Without including any image, retype the records word for word.

Data for analysis:
--------

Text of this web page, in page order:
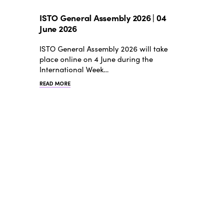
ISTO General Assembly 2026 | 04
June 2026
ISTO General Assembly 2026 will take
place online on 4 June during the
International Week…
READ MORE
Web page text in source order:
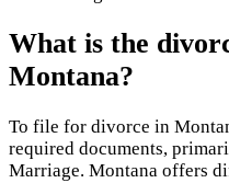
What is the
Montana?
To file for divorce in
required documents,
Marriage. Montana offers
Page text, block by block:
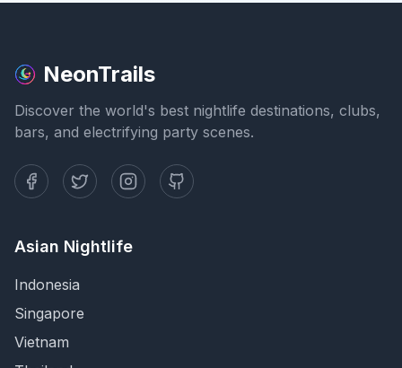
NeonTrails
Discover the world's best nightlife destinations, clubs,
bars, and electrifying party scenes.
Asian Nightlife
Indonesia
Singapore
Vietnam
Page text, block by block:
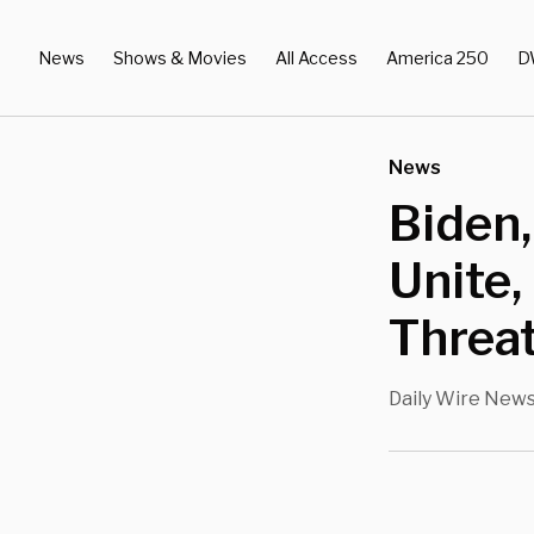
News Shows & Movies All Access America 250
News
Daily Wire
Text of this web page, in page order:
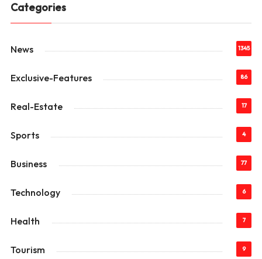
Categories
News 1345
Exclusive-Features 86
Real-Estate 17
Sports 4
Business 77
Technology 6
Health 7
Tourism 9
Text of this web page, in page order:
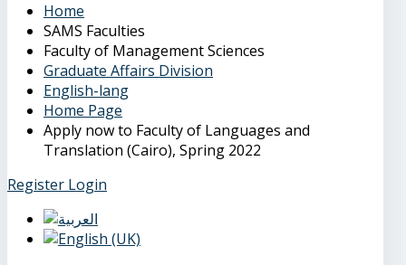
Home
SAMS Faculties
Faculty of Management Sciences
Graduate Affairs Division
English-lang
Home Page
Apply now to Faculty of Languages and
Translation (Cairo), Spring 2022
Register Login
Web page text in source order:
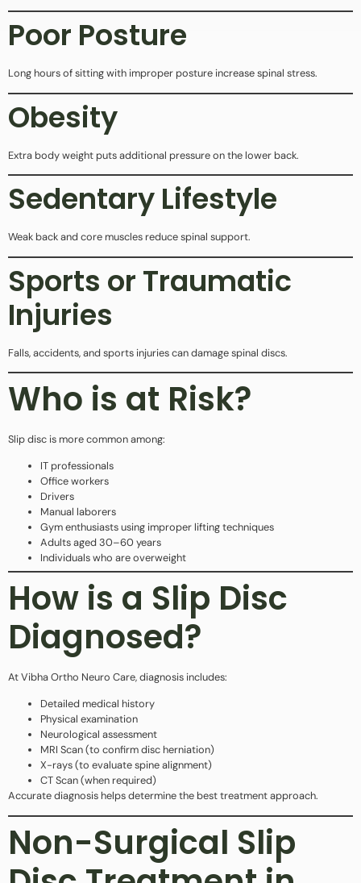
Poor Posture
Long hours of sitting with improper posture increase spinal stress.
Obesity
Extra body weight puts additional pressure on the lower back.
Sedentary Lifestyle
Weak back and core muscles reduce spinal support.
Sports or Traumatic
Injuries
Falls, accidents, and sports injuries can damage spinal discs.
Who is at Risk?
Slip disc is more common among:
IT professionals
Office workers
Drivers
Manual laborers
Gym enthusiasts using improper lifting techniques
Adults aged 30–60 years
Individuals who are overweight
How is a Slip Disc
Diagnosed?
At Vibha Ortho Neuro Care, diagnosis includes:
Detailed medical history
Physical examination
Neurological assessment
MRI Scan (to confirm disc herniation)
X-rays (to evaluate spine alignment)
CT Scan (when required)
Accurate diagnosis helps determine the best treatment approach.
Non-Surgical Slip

--------

Response:
Text of this web page, in page order:
ISTO General Assembly 2026 | 04
June 2026
ISTO General Assembly 2026 will take
place online on 4 June during the
International Week…
READ MORE
Web page text in source order:
What is the
Montana?
To file for divorce in
required documents,
Marriage. Montana offers
Page text, block by block:
NeonTrails
Discover the world's best nightlife destinations, clubs,
bars, and electrifying party scenes.
Asian Nightlife
Indonesia
Singapore
Vietnam
Page text, block by block:
News Shows & Movies All Access America 250
News
Daily Wire
Text of this web page, in page order:
Categories
News 1345
Exclusive-Features 86
Real-Estate 17
Sports 4
Business 77
Technology 6
Health 7
Tourism 9
Text of this web page, in page order:
Home
SAMS Faculties
Faculty of Management Sciences
Graduate Affairs Division
English-lang
Home Page
Apply now to Faculty of Languages and
Translation (Cairo), Spring 2022
Register Login
Web page text in source order:
Poor Posture
Long hours of sitting with improper posture increase spinal stress.
Obesity
Extra body weight puts additional pressure on the lower back.
Sedentary Lifestyle
Weak back and core muscles reduce spinal support.
Sports or Traumatic
Injuries
Falls, accidents, and sports injuries can damage spinal discs.
Who is at Risk?
Slip disc is more common among:
IT professionals
Office workers
Drivers
Manual laborers
Gym enthusiasts using improper lifting techniques
Adults aged 30–60 years
Individuals who are overweight
How is a Slip Disc
Diagnosed?
At Vibha Ortho Neuro Care, diagnosis includes:
Detailed medical history
Physical examination
Neurological assessment
MRI Scan (to confirm disc herniation)
X-rays (to evaluate spine alignment)
CT Scan (when required)
Accurate diagnosis helps determine the best treatment approach.
Non-Surgical Slip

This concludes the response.